Dailymaverick logo

Johannesburg

OUR CITY NEWS

Desperate measures — Joburg residents pushed to the brink after days and even weeks without water

Melville: 23 days without water. Brixton: 14 days without water. Parktown West: 21 days without water. Vrededorp: 12 days without water. Mayfair: 10 days without water. Greenside: 11 days without water. Parkview: 11 days without water. Emmarentia: 8 days without water.

A teacher helps a boy wash his hands at the Key School for children with autism in Parktown West, Johannesburg, on 9 February. (Photo: James Oatway / Our City News) A teacher helps a boy wash his hands at the Key School for children with autism in Parktown West, Johannesburg, on 9 February. (Photo: James Oatway / Our City News)

“Is this our last year?” asks principal Michelle Pellaton-Emerick of the Key School for children with autism in Parktown West, Johannesburg.

There has been no water in Parktown West for the past 19 days. On Tuesday, pupils at the school had already missed two days of schooling because the toilets were blocked.

“We are a tiny NPO which relies on private donations to keep the school open. We do not have the money to spend on water and cleaning products,” said Pellaton-Emerick.

The school, nevertheless, had to spend R3,500 on cleaning products. A neighbour of the school, at her own cost, connected pipes to the school so that its JoJo tank could be filled from her borehole. Pupils have been asked to bring their own drinking water.

“Our children all have sensory issues, and toilet blockages are very unsafe and unhygienic for them,” said Pellaton-Emerick.

Joburg-waterautism
Kele Phalane carries buckets of water from a JoJo tank to the toilet at the Key School for children with autism in Parktown West on 9 February. (Photo: James Oatway / Our City News)
Joburg-waterautism
Kele Phalane helps his schoolmates by filling a toilet cistern with water from a JoJo tank at the Key School for children with autism. (Photo: James Oatway / Our City News)

The Key School has been in operation since 1974, providing a much-needed space for children with autism. It’s a happy school; the song Let it Go from the movie Frozen rings out as we enter. But signs of the water outage are ubiquitous. Toilet doors are marked so that each teacher knows which toilet they are responsible for cleaning and flushing, which they do in between classes.
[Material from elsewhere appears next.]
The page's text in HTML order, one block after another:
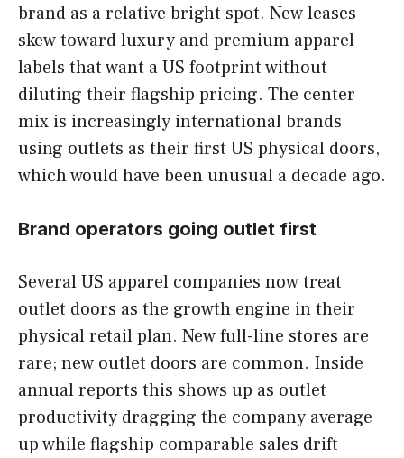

Every child who wants to use the toilet first goes to the JoJo tank to draw a bottle of water to flush the toilet. They wash their hands, then return to the classroom, where they wash their hands again and spray hand sanitiser.

Joburg-waterautism
A teacher helps a boy wash his hands at the Key School. (Photo: James Oatway / Our City News)
Joburg-waterautism
Art made by pupils at the Key School. (Photo: James Oatway / Our City News)

“We can’t use our washing machine to clean towels. We have had to change policy and procedures to keep the young ones safe and healthy. Every classroom has tubs of water; anything bigger poses a risk where children can drown,” said Pellaton-Emerick.

She worries that the water issue will force the school to close its doors. It has already lost pupils. There has been no water tanker in the area since the crisis started, and it is only through the goodwill of neighbours and teachers taking on extra work that the school has been able to continue.

Longtime Parktown West resident Cheryl Stevens said the lack of information about the water crisis was affecting residents. “We are fed up,” she said, “and we want to know how competent the teams in charge are.”

She noted that a neighbour with a newborn baby had to send his wife and baby away because they had no water.

Melville’s beleaguered residents speak up

In Melville, at the community water tank on 1st Avenue, there is a steady stream of residents with empty buckets and 5-litre containers. Goodwill and camaraderie are palpable as older people are helped to carry their filled containers to their cars. As one bottle overflows, a yelp goes up, and there is a rush to close the tap.

Shanaaz Bhayat lives in Melville with her 86-year-old mother. “It’s been hard,” she said. “My mother has dementia and has a panic attack when she can’t flush the toilet.”

Marcel Pols, who runs a guesthouse, has turned many would-be guests away because there is no water. One of his concerns in the high heat of a Joburg summer is for his three ducks. “I am really worried about them; their ponds are all brown and dirty because I can’t put clean water in.”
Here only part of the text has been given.